Dataset records
*-*-*

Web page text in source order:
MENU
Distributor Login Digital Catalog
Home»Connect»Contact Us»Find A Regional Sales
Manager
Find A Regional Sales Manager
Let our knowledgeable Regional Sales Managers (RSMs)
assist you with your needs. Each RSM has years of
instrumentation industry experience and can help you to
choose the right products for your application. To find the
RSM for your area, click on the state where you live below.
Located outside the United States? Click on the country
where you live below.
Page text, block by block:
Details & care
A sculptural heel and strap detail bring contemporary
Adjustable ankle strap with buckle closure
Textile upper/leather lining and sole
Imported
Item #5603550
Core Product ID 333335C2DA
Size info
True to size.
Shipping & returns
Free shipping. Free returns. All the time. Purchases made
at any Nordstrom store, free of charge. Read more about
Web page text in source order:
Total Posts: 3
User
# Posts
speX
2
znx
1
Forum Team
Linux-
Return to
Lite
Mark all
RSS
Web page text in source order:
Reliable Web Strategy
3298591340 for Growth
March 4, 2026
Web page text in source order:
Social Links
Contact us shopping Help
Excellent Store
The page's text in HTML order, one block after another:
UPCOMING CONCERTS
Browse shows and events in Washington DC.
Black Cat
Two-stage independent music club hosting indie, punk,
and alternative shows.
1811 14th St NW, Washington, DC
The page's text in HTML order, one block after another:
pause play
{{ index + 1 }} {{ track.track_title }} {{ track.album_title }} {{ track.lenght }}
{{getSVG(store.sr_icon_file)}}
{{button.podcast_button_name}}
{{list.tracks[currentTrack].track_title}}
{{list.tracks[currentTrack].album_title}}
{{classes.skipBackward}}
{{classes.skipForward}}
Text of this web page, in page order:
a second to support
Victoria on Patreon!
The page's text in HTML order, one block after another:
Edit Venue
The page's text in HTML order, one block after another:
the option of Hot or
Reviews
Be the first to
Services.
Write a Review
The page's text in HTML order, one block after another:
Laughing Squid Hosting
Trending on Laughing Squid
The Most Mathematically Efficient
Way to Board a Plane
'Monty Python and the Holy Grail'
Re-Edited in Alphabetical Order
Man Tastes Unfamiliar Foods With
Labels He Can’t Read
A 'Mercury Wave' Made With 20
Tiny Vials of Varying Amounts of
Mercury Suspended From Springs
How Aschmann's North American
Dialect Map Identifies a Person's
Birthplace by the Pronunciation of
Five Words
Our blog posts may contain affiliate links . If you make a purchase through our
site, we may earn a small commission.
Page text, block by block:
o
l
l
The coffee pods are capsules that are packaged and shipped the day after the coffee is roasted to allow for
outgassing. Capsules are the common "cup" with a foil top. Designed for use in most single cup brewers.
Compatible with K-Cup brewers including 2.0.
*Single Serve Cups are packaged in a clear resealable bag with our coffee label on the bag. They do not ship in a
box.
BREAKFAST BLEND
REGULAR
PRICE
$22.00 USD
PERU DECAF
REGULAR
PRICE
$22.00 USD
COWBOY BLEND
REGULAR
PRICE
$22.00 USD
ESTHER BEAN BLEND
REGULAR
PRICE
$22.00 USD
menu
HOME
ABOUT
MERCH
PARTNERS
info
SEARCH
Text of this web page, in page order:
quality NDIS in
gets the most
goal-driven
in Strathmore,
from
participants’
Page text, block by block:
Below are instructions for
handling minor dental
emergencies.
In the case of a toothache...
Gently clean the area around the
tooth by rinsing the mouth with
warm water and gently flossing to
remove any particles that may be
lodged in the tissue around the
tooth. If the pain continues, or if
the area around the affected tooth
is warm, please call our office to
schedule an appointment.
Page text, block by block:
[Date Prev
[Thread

*-*-*

--- GOAL OF THE EXERCISE ---
Output all of the records, keeping every word exact.

--- YOUR SOLUTION ---
Web page text in source order:
MENU
Distributor Login Digital Catalog
Home»Connect»Contact Us»Find A Regional Sales
Manager
Find A Regional Sales Manager
Let our knowledgeable Regional Sales Managers (RSMs)
assist you with your needs. Each RSM has years of
instrumentation industry experience and can help you to
choose the right products for your application. To find the
RSM for your area, click on the state where you live below.
Located outside the United States? Click on the country
where you live below.
Page text, block by block:
Details & care
A sculptural heel and strap detail bring contemporary
Adjustable ankle strap with buckle closure
Textile upper/leather lining and sole
Imported
Item #5603550
Core Product ID 333335C2DA
Size info
True to size.
Shipping & returns
Free shipping. Free returns. All the time. Purchases made
at any Nordstrom store, free of charge. Read more about
Web page text in source order:
Total Posts: 3
User
# Posts
speX
2
znx
1
Forum Team
Linux-
Return to
Lite
Mark all
RSS
Web page text in source order:
Reliable Web Strategy
3298591340 for Growth
March 4, 2026
Web page text in source order:
Social Links
Contact us shopping Help
Excellent Store
The page's text in HTML order, one block after another:
UPCOMING CONCERTS
Browse shows and events in Washington DC.
Black Cat
Two-stage independent music club hosting indie, punk,
and alternative shows.
1811 14th St NW, Washington, DC
The page's text in HTML order, one block after another:
pause play
{{ index + 1 }} {{ track.track_title }} {{ track.album_title }} {{ track.lenght }}
{{getSVG(store.sr_icon_file)}}
{{button.podcast_button_name}}
{{list.tracks[currentTrack].track_title}}
{{list.tracks[currentTrack].album_title}}
{{classes.skipBackward}}
{{classes.skipForward}}
Text of this web page, in page order:
a second to support
Victoria on Patreon!
The page's text in HTML order, one block after another:
Edit Venue
The page's text in HTML order, one block after another:
the option of Hot or
Reviews
Be the first to
Services.
Write a Review
The page's text in HTML order, one block after another:
Laughing Squid Hosting
Trending on Laughing Squid
The Most Mathematically Efficient
Way to Board a Plane
'Monty Python and the Holy Grail'
Re-Edited in Alphabetical Order
Man Tastes Unfamiliar Foods With
Labels He Can’t Read
A 'Mercury Wave' Made With 20
Tiny Vials of Varying Amounts of
Mercury Suspended From Springs
How Aschmann's North American
Dialect Map Identifies a Person's
Birthplace by the Pronunciation of
Five Words
Our blog posts may contain affiliate links . If you make a purchase through our
site, we may earn a small commission.
Page text, block by block:
o
l
l
The coffee pods are capsules that are packaged and shipped the day after the coffee is roasted to allow for
outgassing. Capsules are the common "cup" with a foil top. Designed for use in most single cup brewers.
Compatible with K-Cup brewers including 2.0.
*Single Serve Cups are packaged in a clear resealable bag with our coffee label on the bag. They do not ship in a
box.
BREAKFAST BLEND
REGULAR
PRICE
$22.00 USD
PERU DECAF
REGULAR
PRICE
$22.00 USD
COWBOY BLEND
REGULAR
PRICE
$22.00 USD
ESTHER BEAN BLEND
REGULAR
PRICE
$22.00 USD
menu
HOME
ABOUT
MERCH
PARTNERS
info
SEARCH
Text of this web page, in page order:
quality NDIS in
gets the most
goal-driven
in Strathmore,
from
participants’
Page text, block by block:
Below are instructions for
handling minor dental
emergencies.
In the case of a toothache...
Gently clean the area around the
tooth by rinsing the mouth with
warm water and gently flossing to
remove any particles that may be
lodged in the tissue around the
tooth. If the pain continues, or if
the area around the affected tooth
is warm, please call our office to
schedule an appointment.
Page text, block by block:
[Date Prev
[Thread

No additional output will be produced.